Let's take something with AC 18 at level 3, you need to roll a 17 (20% hit chance). At level 12 you hit it on a 9 (60% hit chance). As a DM I wouldn't use even one of the monsters at level 3 because just hitting 20% of the time is something that just gets frustrating as a player since you won't be able to do anything to the monster 80% of the time.

Instead I think adding to the hp - and damage as characters level and monsters get more dangerous works pretty well. A could then use maybe one of the monster at level 3, five at level 7 and eight of them at level 12 to challenge the party.

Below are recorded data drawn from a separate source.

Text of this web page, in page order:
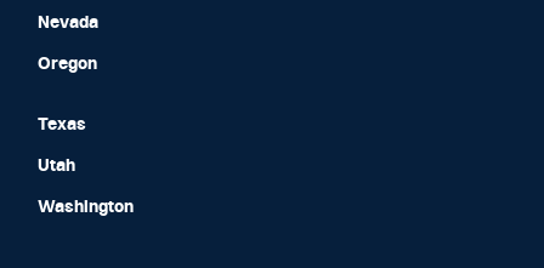
Nevada
Oregon
Texas
Utah
Washington
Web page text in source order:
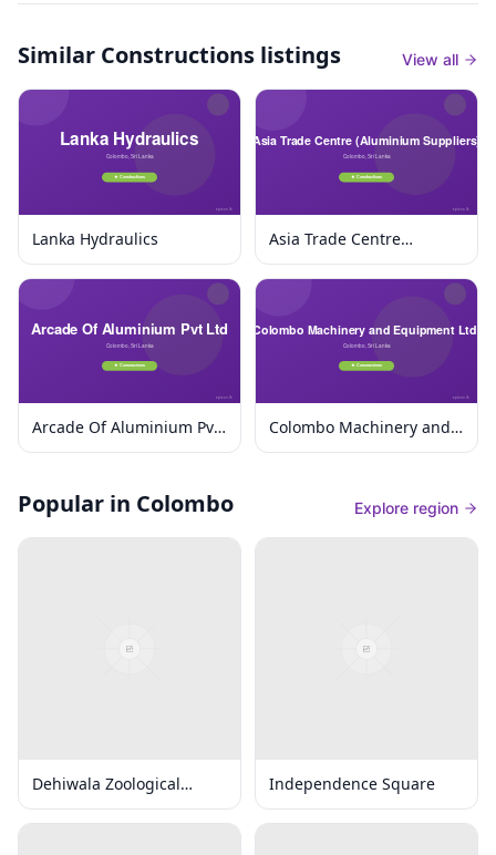
Similar Constructions listings View all
Lanka Hydraulics
Asia Trade Centre
(Aluminium Suppliers)
Arcade Of Aluminium Pvt
Ltd
Colombo Machinery and
Equipment Ltd.
Popular in Colombo Explore region
Dehiwala Zoological
Gardens
Independence Square
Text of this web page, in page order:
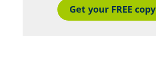
Get your FREE copy
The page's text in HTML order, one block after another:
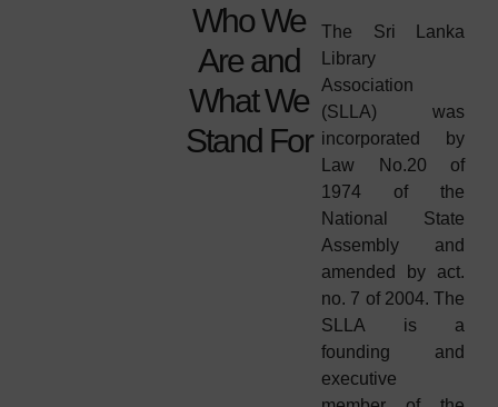
Who We
Are and
What We
Stand For
The Sri Lanka
Library
Association
(SLLA) was
incorporated by
Law No.20 of
1974 of the
National State
Assembly and
amended by act.
no. 7 of 2004. The
SLLA is a
founding and
executive
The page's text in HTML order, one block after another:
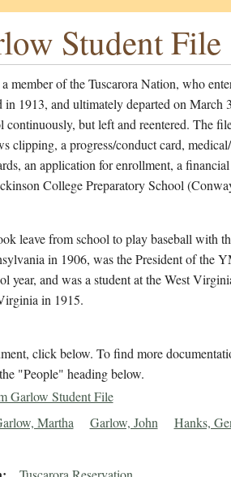
Student File
member of the Tuscarora Nation, who
in 1913, and ultimately departed on March
continuously, but left and reentered. The
clipping, a progress/conduct card,
an application for enrollment, a
College Preparatory School
leave from school to play baseball with
in 1906, was the President of the
year, and was a student at the West
in 1915.
click below. To find more
"People" heading below.
Garlow Student File
Martha Garlow, John Hanks,
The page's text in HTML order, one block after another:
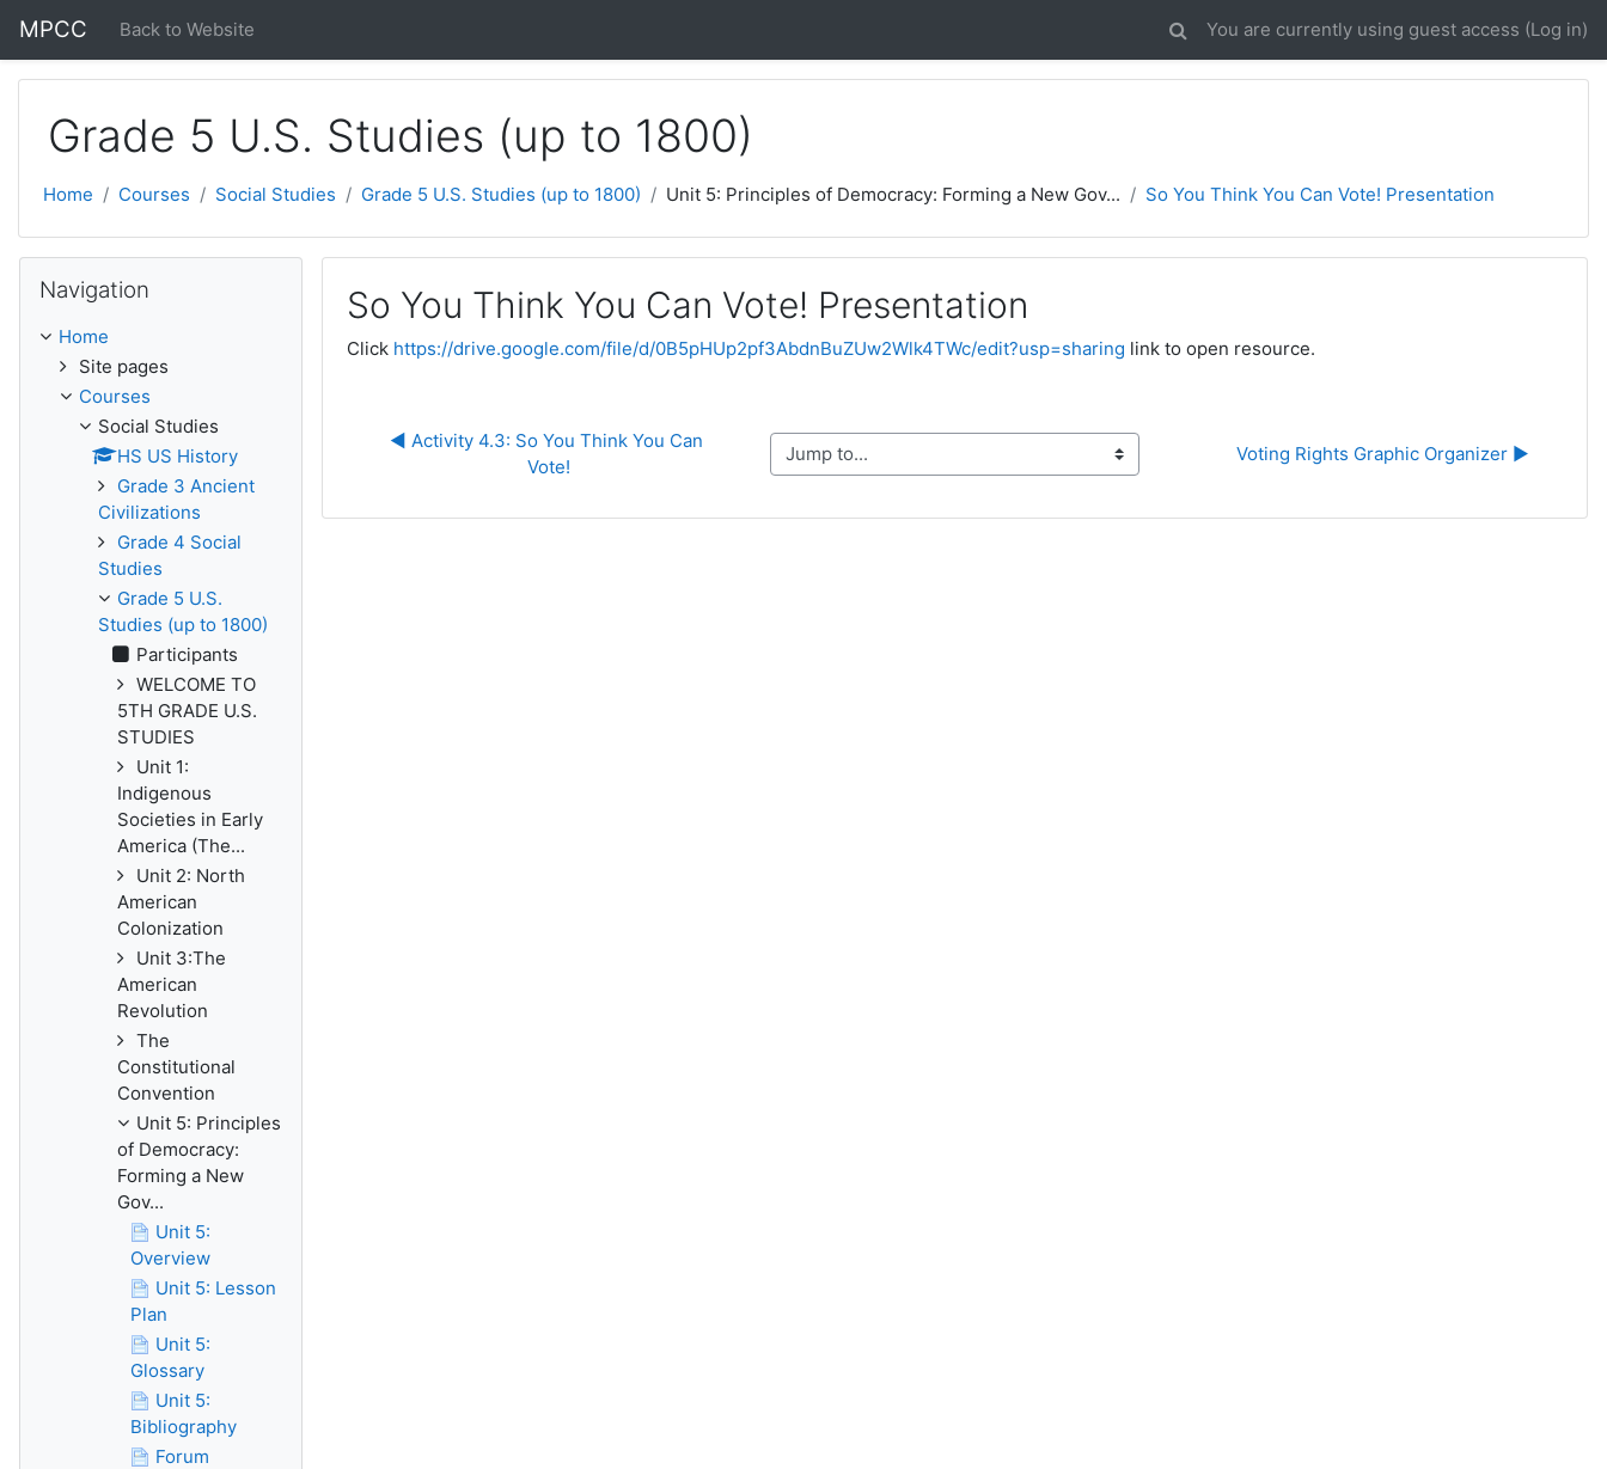
MPCC Back to Website You are currently using guest access (Log in)
Grade 5 U.S. Studies (up to 1800)
Home Courses Social Studies Grade 5 U.S. Studies (up to 1800) Unit 5: Principles of Democracy: Forming a New Gov... So You Think You Can Vote! Presentation
So You Think You Can Vote! Presentation
Click https://drive.google.com/file/d/0B5pHUp2pf3AbdnBuZUw2Wlk4TWc/edit?usp=sharing link to open resource.
◀︎ Activity 4.3: So You Think You Can
Vote!
Jump to... Voting Rights Graphic Organizer ▶︎
Navigation
Home
Site pages
Courses
Social Studies
HS US History
Grade 3 Ancient
Civilizations
Grade 4 Social
Studies
Grade 5 U.S.
Studies (up to 1800)
Participants
WELCOME TO
5TH GRADE U.S.
STUDIES
Unit 1:
Indigenous
Societies in Early
America (The...
Unit 2: North
American
Colonization
Unit 3:The
American
Revolution
The
Constitutional
Convention
Unit 5: Principles
of Democracy:
Forming a New
Gov...
Unit 5:
Overview
Unit 5: Lesson
Plan
Unit 5:
Glossary
Unit 5:
Bibliography
Forum

It also makes it so villages and towns without lots of high level adventurers can protect themselves (at great cost of lives) since even bands of ogres, giants and such can be hit and taken down if there are enough level 0 hunters with bows. In 3e level 0 hunters would stand a chance against any giant, since they wouldn't be able to hit it other than on a natural 20 and because they did very low damage.

tl;dr
In short, I think having nearly no scaling of attack bonuses, and relatively low scaling of hp, more in line with what you had in AD&D, will result in an environment that makes a bit more sense than the current 3e and 4e worlds where commoners just have no chance, no matter the numbers against a level 10+ party.
 

Blackbrrd

First Post
...
I don't think that my why divorces entirely away from WotC bounded accuracy paradigm, I just think that they went a bit too far for my taste.
What are you worried about with low scaling of to-hit and AC? In my opinion, the scaling of damage and hp will let a level 12 character take on a lot more opponents than a level 3 character, just not in the hundreds.
 

Torchlyte

First Post
Not in my game he wont :p

Not that I expect my players to fight the prince of hell but I don't believe that Wizards will keep the current monster states.

Warder

I think you're allowing your [perception of how things OUGHT to scale] to influence your [expectations of what direction WotC will take]. Assuming the status quo, your change would mean restatting a large number of monsters. It's not not an enormous burden, but it's one more obstacle to a DM that wants to do set something up on the fly.